_TASK STATEMENT_. Please restate, word for word, the lines below that begin at the one with "People wake up at different times" and end at the one with "Quiet hours". Leave out all other lines.

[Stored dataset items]
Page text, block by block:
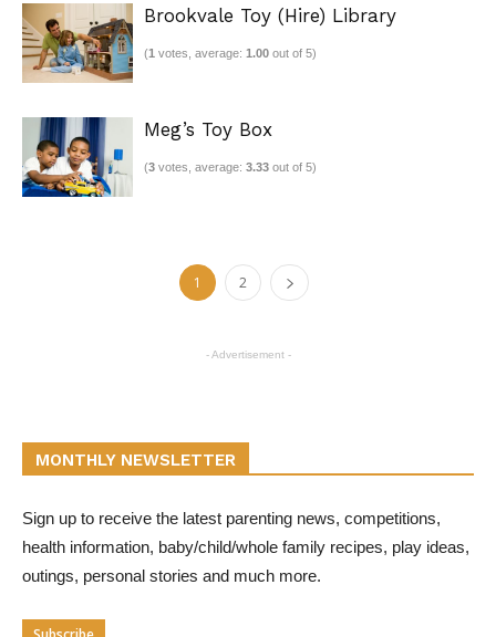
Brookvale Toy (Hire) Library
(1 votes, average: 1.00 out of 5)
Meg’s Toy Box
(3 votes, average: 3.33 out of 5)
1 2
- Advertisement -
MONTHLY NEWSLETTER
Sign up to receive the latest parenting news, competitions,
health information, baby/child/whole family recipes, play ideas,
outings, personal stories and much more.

* * *

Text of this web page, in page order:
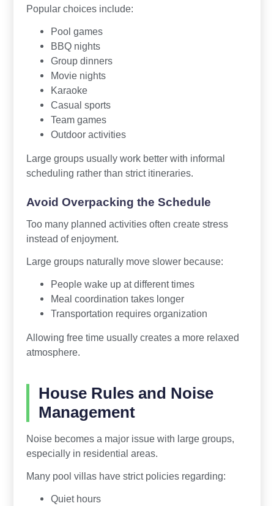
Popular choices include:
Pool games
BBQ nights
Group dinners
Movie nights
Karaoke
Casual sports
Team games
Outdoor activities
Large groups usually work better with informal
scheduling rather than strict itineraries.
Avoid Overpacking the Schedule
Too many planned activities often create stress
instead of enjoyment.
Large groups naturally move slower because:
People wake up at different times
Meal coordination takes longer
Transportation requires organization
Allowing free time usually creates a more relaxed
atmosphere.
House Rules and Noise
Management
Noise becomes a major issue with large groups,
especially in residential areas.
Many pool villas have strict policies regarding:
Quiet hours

_THE ANSWER_.
People wake up at different times
Meal coordination takes longer
Transportation requires organization
Allowing free time usually creates a more relaxed
atmosphere.
House Rules and Noise
Management
Noise becomes a major issue with large groups,
especially in residential areas.
Many pool villas have strict policies regarding:
Quiet hours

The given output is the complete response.